◆ DATA TO USE ◆
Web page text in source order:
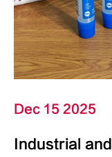
Dec 15 2025
Industrial
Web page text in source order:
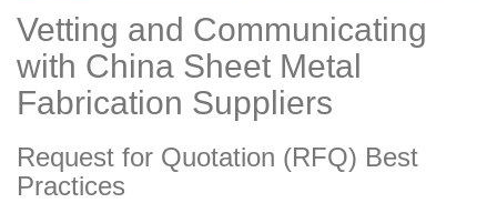
Vetting and Communicating
with China Sheet Metal
Fabrication Suppliers
Request for Quotation (RFQ) Best
Practices
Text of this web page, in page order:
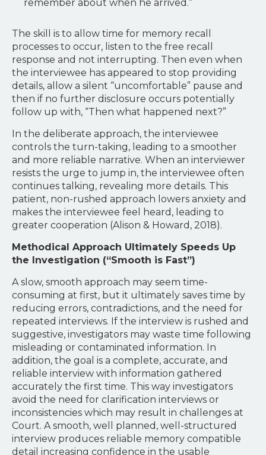
remember about when he arrived.”
The skill is to allow time for memory recall
processes to occur, listen to the free recall
response and not interrupting. Then even when
the interviewee has appeared to stop providing
details, allow a silent “uncomfortable” pause and
then if no further disclosure occurs potentially
follow up with, “Then what happened next?”
In the deliberate approach, the interviewee
controls the turn-taking, leading to a smoother
and more reliable narrative. When an interviewer
resists the urge to jump in, the interviewee often
continues talking, revealing more details. This
patient, non-rushed approach lowers anxiety and
makes the interviewee feel heard, leading to
greater cooperation (Alison & Howard, 2018).
Methodical Approach Ultimately Speeds Up
the Investigation (“Smooth is Fast”)
A slow, smooth approach may seem time-
consuming at first, but it ultimately saves time by
reducing errors, contradictions, and the need for
repeated interviews. If the interview is rushed and
suggestive, investigators may waste time following
misleading or contaminated information. In
addition, the goal is a complete, accurate, and
reliable interview with information gathered
accurately the first time. This way investigators
avoid the need for clarification interviews or
inconsistencies which may result in challenges at
Court. A smooth, well planned, well-structured
interview produces reliable memory compatible
detail increasing confidence in the usable
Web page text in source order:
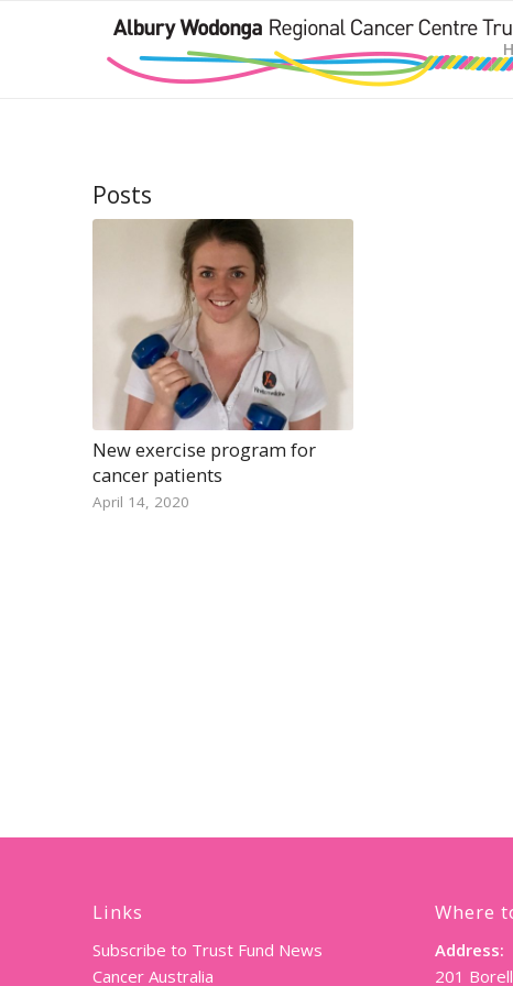
Posts
New exercise program for
cancer patients
April 14, 2020
Links
Subscribe to Trust Fund News
Cancer Australia
Where
Address:
201
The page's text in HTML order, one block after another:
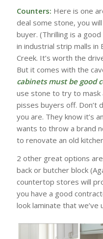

◆ REQUIRED ACTION ◆
Only a number should be returned: how many lines in the material contain "need"?

◆ ANSWER AREA ◆
2